1. Définissez des Objectifs journaliers

– Sans un focus très clair sur ce que vous voulez accomplir le jour même cela devient facile de succomber aux distractions. Fixez vos objectifs un jour à l’avance, décidez ce que vous voulez faire puis FAITES LE !

2. Utilisez la loi de Parkinson à votre avantage

– La loi de Parkinson dit que la durée nécessaire pour accomplir une tâche tend à s’adapter au temps qui a été alloué pour accomplir cette tâche. Ainsi faites en sortes de mesurer le temps que peut prendre un tâche pour être accomplie au plus vite.
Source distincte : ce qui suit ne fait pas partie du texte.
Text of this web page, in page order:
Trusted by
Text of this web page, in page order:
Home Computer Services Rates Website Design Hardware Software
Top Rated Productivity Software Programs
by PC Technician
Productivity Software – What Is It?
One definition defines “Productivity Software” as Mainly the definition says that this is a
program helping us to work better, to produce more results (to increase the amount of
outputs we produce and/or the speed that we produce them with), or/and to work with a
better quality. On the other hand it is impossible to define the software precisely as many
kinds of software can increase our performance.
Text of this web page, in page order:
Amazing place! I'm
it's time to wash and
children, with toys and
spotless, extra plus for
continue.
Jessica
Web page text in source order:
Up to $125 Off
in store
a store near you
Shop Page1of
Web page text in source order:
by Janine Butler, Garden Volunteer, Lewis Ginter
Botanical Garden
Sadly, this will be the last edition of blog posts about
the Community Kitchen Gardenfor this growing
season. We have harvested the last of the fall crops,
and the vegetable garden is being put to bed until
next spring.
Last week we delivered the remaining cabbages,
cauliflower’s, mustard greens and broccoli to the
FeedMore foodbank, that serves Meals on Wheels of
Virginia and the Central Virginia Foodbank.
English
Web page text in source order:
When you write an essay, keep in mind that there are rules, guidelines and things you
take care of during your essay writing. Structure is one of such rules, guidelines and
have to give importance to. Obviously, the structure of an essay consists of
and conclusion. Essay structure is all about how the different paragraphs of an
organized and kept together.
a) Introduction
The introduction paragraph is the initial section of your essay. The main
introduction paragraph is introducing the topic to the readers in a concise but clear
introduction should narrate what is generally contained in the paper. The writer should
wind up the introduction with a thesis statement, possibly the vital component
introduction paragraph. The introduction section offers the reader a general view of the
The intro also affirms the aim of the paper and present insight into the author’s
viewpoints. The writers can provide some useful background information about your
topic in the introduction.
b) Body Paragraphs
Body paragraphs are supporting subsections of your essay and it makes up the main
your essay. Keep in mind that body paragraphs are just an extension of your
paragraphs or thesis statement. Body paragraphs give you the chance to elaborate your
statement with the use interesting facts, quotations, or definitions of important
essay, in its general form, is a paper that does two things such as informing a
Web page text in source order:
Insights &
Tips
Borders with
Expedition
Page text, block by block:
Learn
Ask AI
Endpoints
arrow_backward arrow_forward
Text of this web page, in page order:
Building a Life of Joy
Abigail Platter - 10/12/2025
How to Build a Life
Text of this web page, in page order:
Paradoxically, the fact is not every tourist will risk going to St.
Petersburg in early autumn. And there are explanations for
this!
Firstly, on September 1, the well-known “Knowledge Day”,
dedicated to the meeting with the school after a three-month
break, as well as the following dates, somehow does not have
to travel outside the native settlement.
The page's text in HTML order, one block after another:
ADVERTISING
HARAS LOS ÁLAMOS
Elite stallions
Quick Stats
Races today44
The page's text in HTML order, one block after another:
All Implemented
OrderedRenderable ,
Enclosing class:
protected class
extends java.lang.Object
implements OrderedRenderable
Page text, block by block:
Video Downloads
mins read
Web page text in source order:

Notez ce temps et allouez vous la moitié de ce temps pour accomplir une tâches similaire.

3. Posez des limites

– Sachez dire clairement et simplement NON aux demandes que vous considérez comme ne méritant pas que vous y accordiez de votre temps.

4. Levez-vous tôt

– Faites en sorte de vous levez tot le matin, comme par exemple à 5 heures du matin, et allez directement travailler sur votre tâche la plus importante. Vous pouvez accomplir beaucoup plus avant 8 heures du matin que la plupart des gens dans leur journée entière.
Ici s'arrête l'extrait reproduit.